A avaliação do comerciante é corroborada por fontes da área de segurança, que também apontam, além da repercussão do caso, a proximidade do megashow da estrela do pop Madonna, marcado para dali a alguns meses, como pontos de virada para a intensificação do policiamento no bairro. Atualmente, Copacabana conta um efetivo que engloba a UPP do Pavão-Pavãozinho; o Rio Mais Seguro (programa de reforço no patrulhamento bancado pela prefeitura); unidades especiais que atuam no bairro com frequência, como os batalhões de Polícia de Turismo (BPTur) e de Rondas Especiais e Controle de Multidões (Recom); sem contar o 19º BPM (Copacabana), unidade que patrulha somente a região. Para o delegado Ângelo Lages, titular da 12ª DP (Copacabana), desde 2023, a consolidação de Copacabana como palco dos grandes eventos da cidade — após Madonna, houve ainda o megashow de Lady Gaga este ano — justifica a maior concentração de agentes no local.

— Como damos suporte a todos os grandes eventos do Rio, precisamos de um efetivo reforçado. Mas a integração é fundamental. Aqui o que funcionou foi o aumento de efetivo aliado a uma comunicação muito integrada entre as forças de segurança: PM, Polícia Civil e Rio Mais Seguro. Sempre que há um registro de roubo de rua, sou comunicado imediatamente — explica o delegado.

Presidente da associação de moradores local, Tony Teixeira, no entanto, faz ressalvas à melhoria, uma vez que se verificou a migração de casos para bairros vizinhos.

— Copacabana é o cartão-postal do Brasil. Quando chega visita na sua casa desarrumada, você faz o quê? Sem planejamento, arruma a sala rapidinho e joga tudo nos outros cômodos. Parece que a casa está limpa — compara.

Ainda na Zona Sul, no entanto, outras áreas têm baixos índices em parte dos delitos esquadrinhados. Dos 147 bairros do Mapa do Crime, Leblon e Ipanema estão entre os 15 com menor taxa de roubos de veículos no ano passado, com 21,2 e 24,1 casos por cem mil habitantes em 2024. Para efeito de comparação, em Bonsucesso, na Zona Norte, a taxa foi 2.756,1 casos por cem mil habitantes. Já por números absolutos, o Cosme Velho foi um dos dez bairros com menos roubos de celular: seis durante o ano inteiro, contra 1.622 no Centro, onde o roubo dos aparelhos disparou.

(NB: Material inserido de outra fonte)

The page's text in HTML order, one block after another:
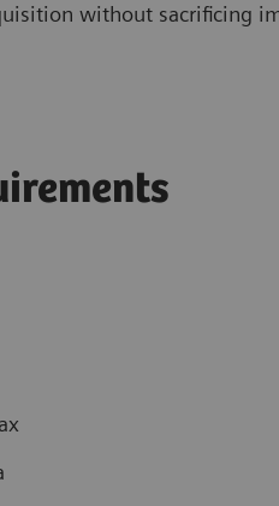
without sacrificing
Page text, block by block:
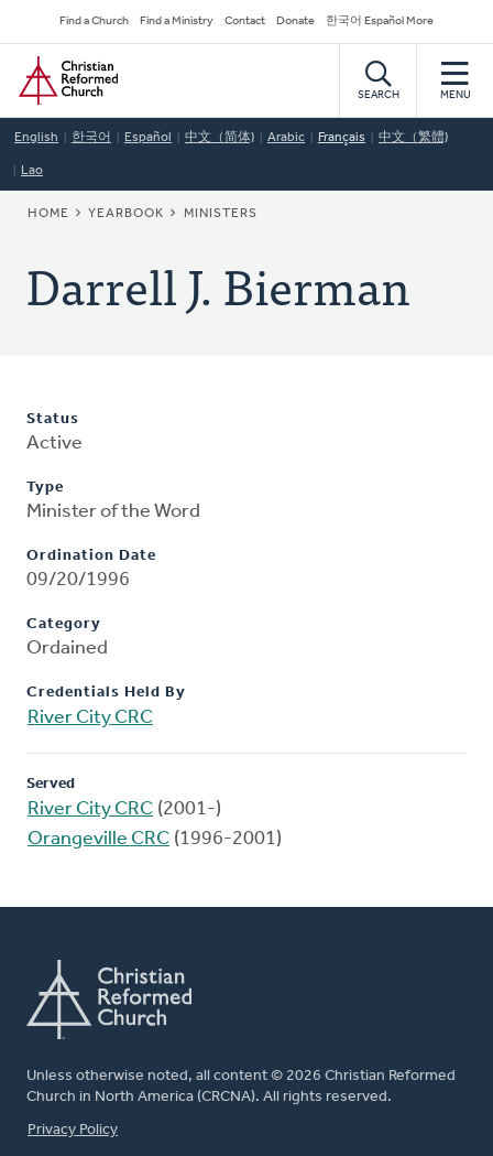
to
main
content
Secondary
Navigation
Find a Church Find a Ministry Contact Donate 한국어 Español More
Home
SEARCH MENU
English 한국어 Español 中文（简体) Arabic Français 中文（繁體)
Lao
BREADCRUMB
HOME YEARBOOK MINISTERS
Darrell J. Bierman
Status
Active
Type
Minister of the Word
Ordination Date
09/20/1996
Category
Ordained
Credentials Held By
River City CRC
Served
River City CRC (2001-)
Orangeville CRC (1996-2001)
Unless otherwise noted, all content © 2026 Christian Reformed
Church in North America (CRCNA). All rights reserved.
FOOTER
Privacy Policy
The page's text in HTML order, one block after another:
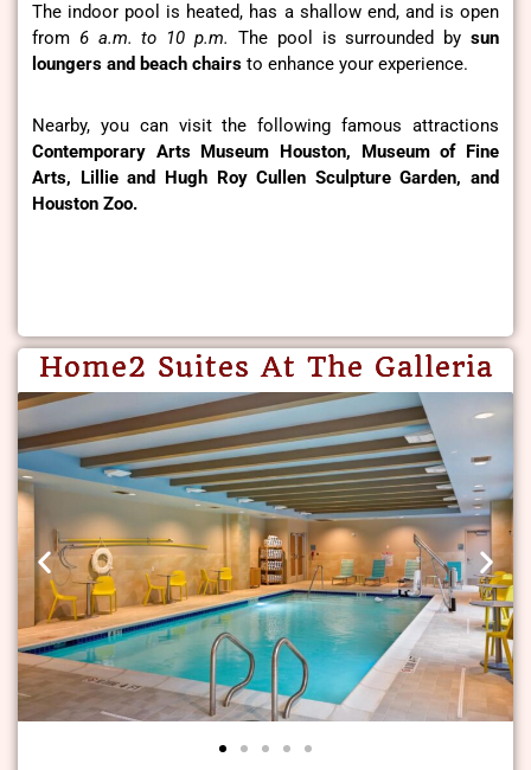
The indoor pool is heated, has a shallow end, and is open
from 6 a.m. to 10 p.m. The pool is surrounded bysun
loungers and beach chairs to enhance your experience.
Nearby, you can visit the following famous attractions
Contemporary Arts Museum Houston, Museum of Fine
Arts, Lillie and Hugh Roy Cullen Sculpture Garden, and
Houston Zoo.
Home2 Suites At The Galleria
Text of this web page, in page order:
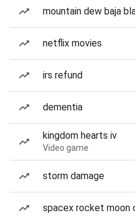
mountain dew baja
netflix movies
irs refund
dementia
kingdom hearts iv
Video game
storm damage
spacex rocket moon
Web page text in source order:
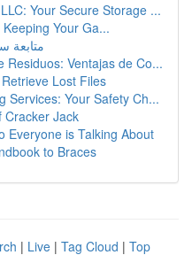
Your Secure Storage ...
Your Ga...
متابعة
Residuos: Ventajas de Co...
Lost Files
Services: Your Safety Ch...
Cracker Jack
Everyone is Talking About
to Braces
| Live | Tag Cloud | Top
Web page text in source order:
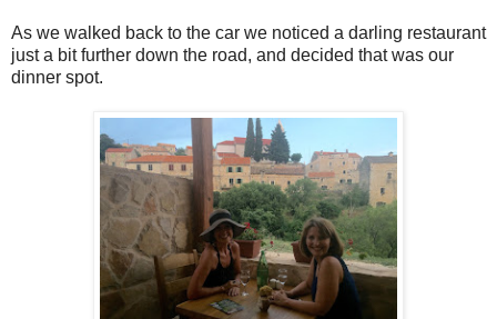
As we walked back to the car we noticed a darling restaurant
just a bit further down the road, and decided that was our
dinner spot.
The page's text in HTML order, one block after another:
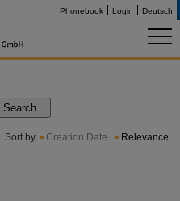
Phonebook Login Deutsch
Search
Sort by Creation Date Relevance
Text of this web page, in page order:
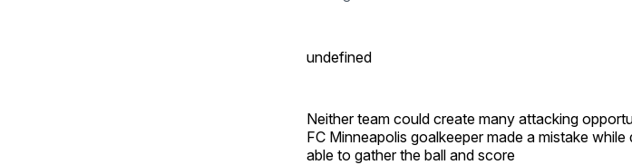
undefined
Neither team could create many attacking
FC Minneapolis goalkeeper made a mistake
able to gather the ball and score
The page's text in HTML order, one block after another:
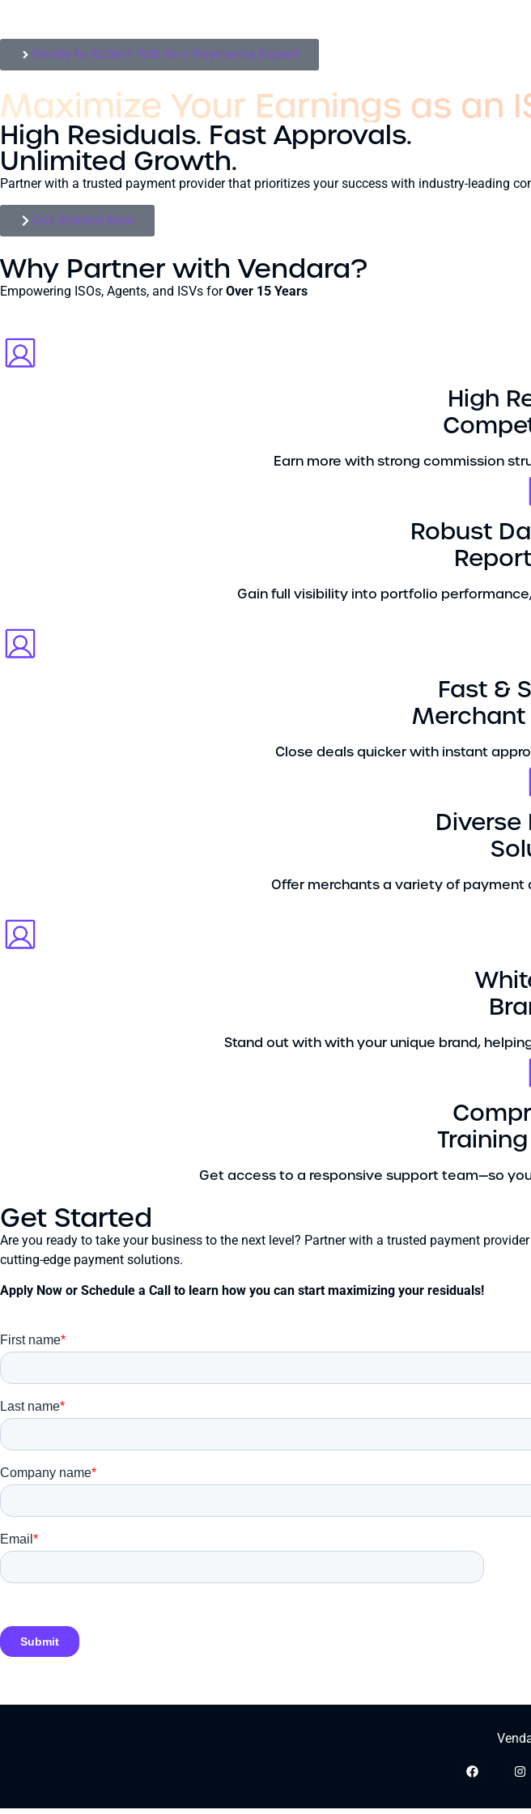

Para esse crime, por taxa, um destaque é a Ilha do Governador, na Zona Norte. No conjunto da região, são cerca de 183 mil moradores. E, no ano passado, foram reportados à polícia 56 casos do delito — 32,2 casos por cem mil habitantes. No Centro, a taxa foi de 6.860,7 ocorrências por cem mil moradores. Especialistas, no entanto, apontam que a dinâmica criminal da Ilha, além de ter influência de traficantes das favelas locais, também não atrai criminosos de fora da região devido a seu difícil acesso.

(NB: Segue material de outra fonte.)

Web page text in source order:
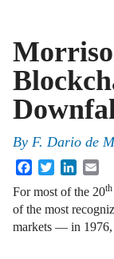
By F. Dario de
FacebookTwitter
For most of the 20th
of the most
markets — in
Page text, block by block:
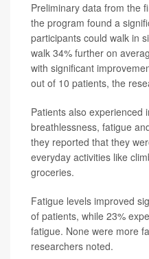
Preliminary data from the
the program found a
participants could walk in
walk 34% further on
with significant
out of 10 patients, the
Patients also experienced
breathlessness, fatigue
they reported that they
everyday activities like
groceries.
Fatigue levels improved
of patients, while 23%
fatigue. None were more
researchers noted.
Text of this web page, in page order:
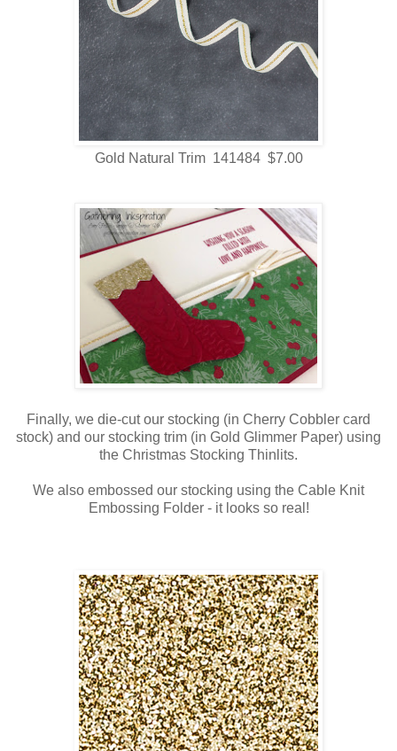
Gold Natural Trim 141484 $7.00
Finally, we die-cut our stocking (in Cherry Cobbler card
stock) and our stocking trim (in Gold Glimmer Paper) using
the Christmas Stocking Thinlits.
We also embossed our stocking using the Cable Knit
Embossing Folder - it looks so real!
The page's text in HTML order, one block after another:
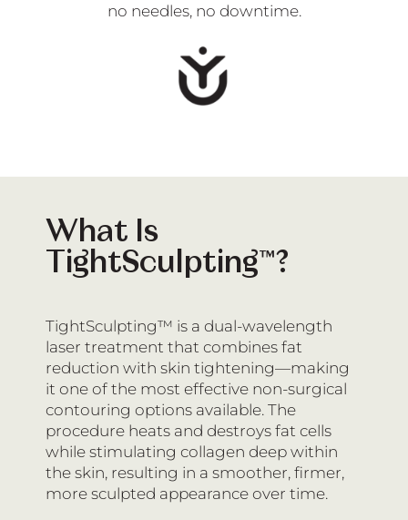
no needles, no downtime.
What Is
TightSculpting™?
TightSculpting™ is a dual-wavelength
laser treatment that combines fat
reduction with skin tightening—making
it one of the most effective non-surgical
contouring options available. The
procedure heats and destroys fat cells
while stimulating collagen deep within
the skin, resulting in a smoother, firmer,
more sculpted appearance over time.

Já em Santíssimo, onde a milícia finca raiz, todos os indicadores monitorados despencaram: roubos de veículos tiveram a maior queda, de 47,5% (de 118 casos para 62 em 2024); os de celular recuaram 37,8% (37 para 23); os de pedestres, 11,8% (51 para 45); e os em coletivos, 33,3% (nove para seis). O local é um ponto fora da curva na Zona Oeste, já que todos os bairros do entorno registraram crescimento nos crimes, com destaque para seus vizinhos mais próximos, Campo Grande e Senador Vasconcelos, que tiveram uma escalada em todos os quatro tipos de roubos.

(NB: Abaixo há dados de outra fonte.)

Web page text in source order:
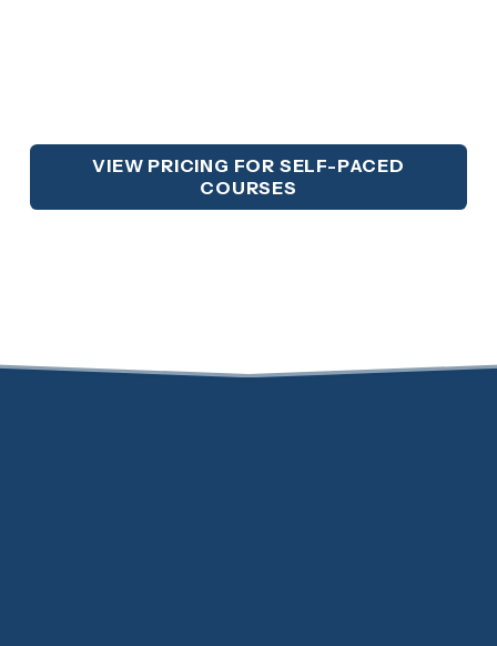
VIEW PRICING FOR SELF-PACED
COURSES
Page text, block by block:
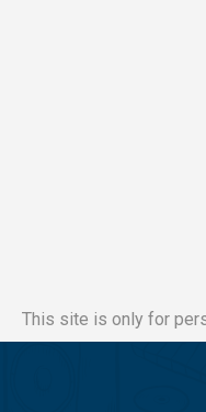
This site is only for

Investigadores que atuam na região explicam que a queda está relacionada à ofensiva do Comando Vermelho (CV), maior facção do tráfico do Rio, em direção às áreas dominadas pela milícia na Zona Oeste. Após tomar dos rivais, ao longo de 2024, a maior parte da Baixada de Jacarepaguá, os traficantes escolheram como novas frentes de invasão as favelas do Catiri, em Bangu, da Carobinha, em Campo Grande, e Antares, em Santa Cruz — todas redutos de paramilitares. Os primeiros ataques aconteceram ainda no segundo semestre de 2024 e perduram até hoje. Santíssimo, porém, seguiu fora da rota do CV — e viu o controle dos paramilitares se intensificar.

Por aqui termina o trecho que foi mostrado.